Spleen weights and fluorescent microscopy. Mice were infected with 10⁴ CFU of B. abortus 2308. After 30 days post-infection, mice were treated with STR (7.5 µg g⁻¹) for 15 days and DOX (100 µg g⁻¹) for 45 days. At 30, 78, 130, and 183 days post-infection, (A) spleen weight and (B) fluorescent microscopy in bone marrow cells were performed. Microscope images are at 400× magnification. Representative cells with DAPI-stained nuclei (blue) and intracellular fluorescent B. abortus RFP (red) were photographed under the microscope using the appropriate color filter channel. Images were cut from the microscope field, contrasted, saturated, and merged using Photopea Online Photo Editor. The P-value of <0.01 (*) is indicated.

Fig 7

Anti-Brucella antibody titers. Mice were infected with 10⁴ CFU of B. abortus 2308. After 30 days post-infection, mice were treated with STR (7.5 µg g⁻¹) for 15 days and DOX (100 µg g⁻¹) for 45 days. At 30, 78, 130, and 183 days post-infection, the Brucella antibody titers were quantified by microagglutination in a 96-well plate.
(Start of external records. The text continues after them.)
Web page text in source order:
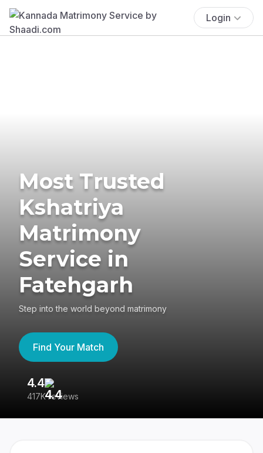
Login
Most Trusted
Kshatriya
Matrimony
Service in
Fatehgarh
Step into the world beyond matrimony
Find Your Match
4.4
417K reviews

The P-value of <0.01 (*) is indicated.

Fig 8

Cytokine quantification in infected-treated mice. Mice were infected with 10⁴ CFU of B. abortus 2308. After 30 days post-infection, mice were treated with STR (7.5 µg g⁻¹) for 15 days and DOX (100 µg g⁻¹) for 45 days. At 78, 130, and 183 days post-infection, the levels of INF-γ, TNF-α, MCP-1, IL-6, IL-12, and IL-10 were quantified in serum. The P-values of <0.001 (**) and <0.0001 (***) are indicated.